En l'absence de bâtiment de l'Etat et à défaut de consul, le droit de discipline appartient au plus âgé des capitaines de navire. Les capitaines au long cours auront toujours, à cet égard, la priorité sur les maîtres au cabotage. En mer, et dans les lieux où il ne se trouve aucune des autorités mentionnées ci-dessus, le capitaine du navire prononce et fait appliquer les peines de discipline, sauf à en rendre compte dans le premier port où il aborde, soit au commissaire de l'inscription maritime, soit au commandant du bâtiment de l'Etat, soit au consul.

ART. 7. Dans tous les cas, et en quelque lieu que se trouve le navire, le capitaine, maître ou patron, peut infliger les peines de discipline prévues par l'article 53 du présent décret, sans en référer préalablement à l'une des autorités énoncées en l'article 5, mais à charge par lui de leur en rendre compte dans le plus bref délai possible.

ART. 23. Le capitaine tiendra un livre spécial, dit Livre de punition, sur lequel toute faute de discipline sera mentionnée par lui ou par l'officier de quart.

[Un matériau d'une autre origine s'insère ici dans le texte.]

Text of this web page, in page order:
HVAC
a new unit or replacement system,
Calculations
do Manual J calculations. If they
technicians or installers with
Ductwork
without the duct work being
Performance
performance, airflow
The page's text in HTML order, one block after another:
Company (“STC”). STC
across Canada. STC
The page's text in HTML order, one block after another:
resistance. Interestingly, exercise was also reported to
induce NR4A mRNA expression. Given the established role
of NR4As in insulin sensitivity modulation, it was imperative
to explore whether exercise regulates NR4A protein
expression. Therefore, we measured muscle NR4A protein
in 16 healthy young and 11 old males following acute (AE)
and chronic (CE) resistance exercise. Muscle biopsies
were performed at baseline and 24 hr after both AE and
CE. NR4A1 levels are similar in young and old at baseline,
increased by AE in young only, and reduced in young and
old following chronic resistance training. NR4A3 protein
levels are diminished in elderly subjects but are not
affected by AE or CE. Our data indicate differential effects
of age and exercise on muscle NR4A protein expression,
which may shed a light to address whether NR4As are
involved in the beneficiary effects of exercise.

ART. 52 Les peines applicables aux fautes de discipline sont :
Pour les hommes de l'équipage :
  1. La consigne à bord pendant huit jours au plus ;
  2. Le retranchement de la ration de boisson fermentée pour trois jours au plus ;
  3. La vigie sur les barres de perroquet, dans la hune sur une vergue ou au bossoir pendant une demi-heure au moins et quatre heures au plus ;
  4. La retenue de un à trente jours de solde, si l'équipage est engagé au mois, ou de deux à cinquante francs s'il est engagé à la part ;
  5. La prison pendant huit jours au plus ;
  6. L'amarrage à un bas mât sur le pont, dans l'entrepont ou dans la cale, pendant un jour au moins et trois jours au plus, à raison d'une heure au moins et de quatre heures au plus par jour ;
  7. La boucle aux pieds pendant cinq jours au plus ;
  8. Le cachot pendant cinq jours au plus. La boucle et le cachot peuvent être accompagnés du retranchement de la ration de boisson fermentée ou même de la mise au pain et à l'eau. S'il s'agît d'un homme dangereux ou en prévention de crime, la peine de la boucle ou du cachot peut être prolongée aussi longtemps que la nécessité l'exige; mais, dans ce cas, il n'y a lieu qu'au retranchement de boisson fermentée.

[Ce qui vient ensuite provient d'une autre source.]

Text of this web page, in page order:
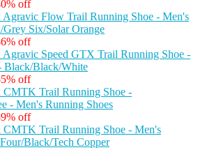
off
Agravic Flow Trail Running Shoe - Men's
Six/Solar Orange
off
Agravic Speed GTX Trail Running Shoe -
Black/Black/White
off
CMTK Trail Running Shoe -
- Men's Running Shoes
off
CMTK Trail Running Shoe - Men's
Black/Tech Copper
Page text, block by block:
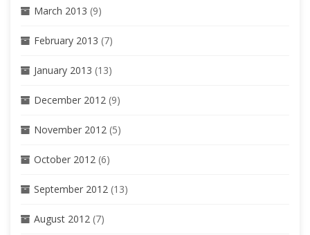
March 2013 (9)
February 2013 (7)
January 2013 (13)
December 2012 (9)
November 2012 (5)
October 2012 (6)
September 2012 (13)
August 2012 (7)
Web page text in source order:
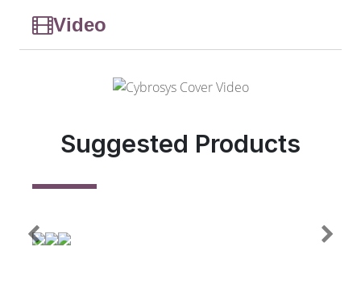
Video
Suggested Products

Pour les passagers de chambre :
  1. L'exclusion de la table au capitaine ;
  2. Les arrêts dans la chambre.
Pour les passagers d'entrepont : La privation de monter sur le pont pendant plus de deux heures par jour.

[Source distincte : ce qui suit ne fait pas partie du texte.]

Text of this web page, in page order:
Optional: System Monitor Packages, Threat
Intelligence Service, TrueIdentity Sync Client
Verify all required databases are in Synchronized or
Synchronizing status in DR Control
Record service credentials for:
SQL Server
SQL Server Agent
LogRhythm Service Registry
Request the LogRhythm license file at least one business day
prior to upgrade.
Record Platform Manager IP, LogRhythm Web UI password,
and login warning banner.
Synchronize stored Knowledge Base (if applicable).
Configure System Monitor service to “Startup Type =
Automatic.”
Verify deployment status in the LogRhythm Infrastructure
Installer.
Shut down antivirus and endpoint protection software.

Ces peines ne pourront être appliquées pendant plus de huit jours consécutifs.

ART. 58. Sont considérées comme fautes de discipline :
  1. La désobéissance simple ;
  2. La négligence à prendre son poste, ou à s'acquitter d'un travail relatif au service du bord ;
  3. Le manque au quart, ou le défaut de vigilance pendant le quart ;
  4. L'ivresse sans désordre ;
  5. Les querelles ou disputes, sans voies de fait, entre les hommes de l'équipage ou les passagers ;
  6. L'absence du bord sans permission, quand elle n'excède pas trois jours ;
  7. le séjour illégal à terre, moins de trois jours après l'expiration d'un congé ;
  8. le manque de respect aux supérieurs ;
  9. Le fait d'avoir allumé, une première fois, des feux sans permission ou d'avoir circulé dans des lieux où cela est interdit à bord, avec des feux, une pipe ou un cigare allumés ;
  10. Le fait de s'être endormi une première fois, étant à la barre, en vigie ou au bossoir ;
  11. Enfin, et généralement, tous les faits de négligence ou de paresse qui ne constituent qu'une faute légère ou un simple manquement à l'ordre ou au service du navire, ou aux obligations stipulées dans l'acte d'engagement.
Ces fautes seront punies de l'une des peines spécifiées à l'article 52, au choix des autorités désignées par l'article 5 du présent Décret. Seront également considérées comme fautes de discipline les infractions au Décret du 9 janvier 1852 et des règlements sur la pêche côtière, qu'en raison de leur peu de gravité les commissaires de l'inscription maritime ne croiront pas devoir déférer aux poursuites du Ministère public.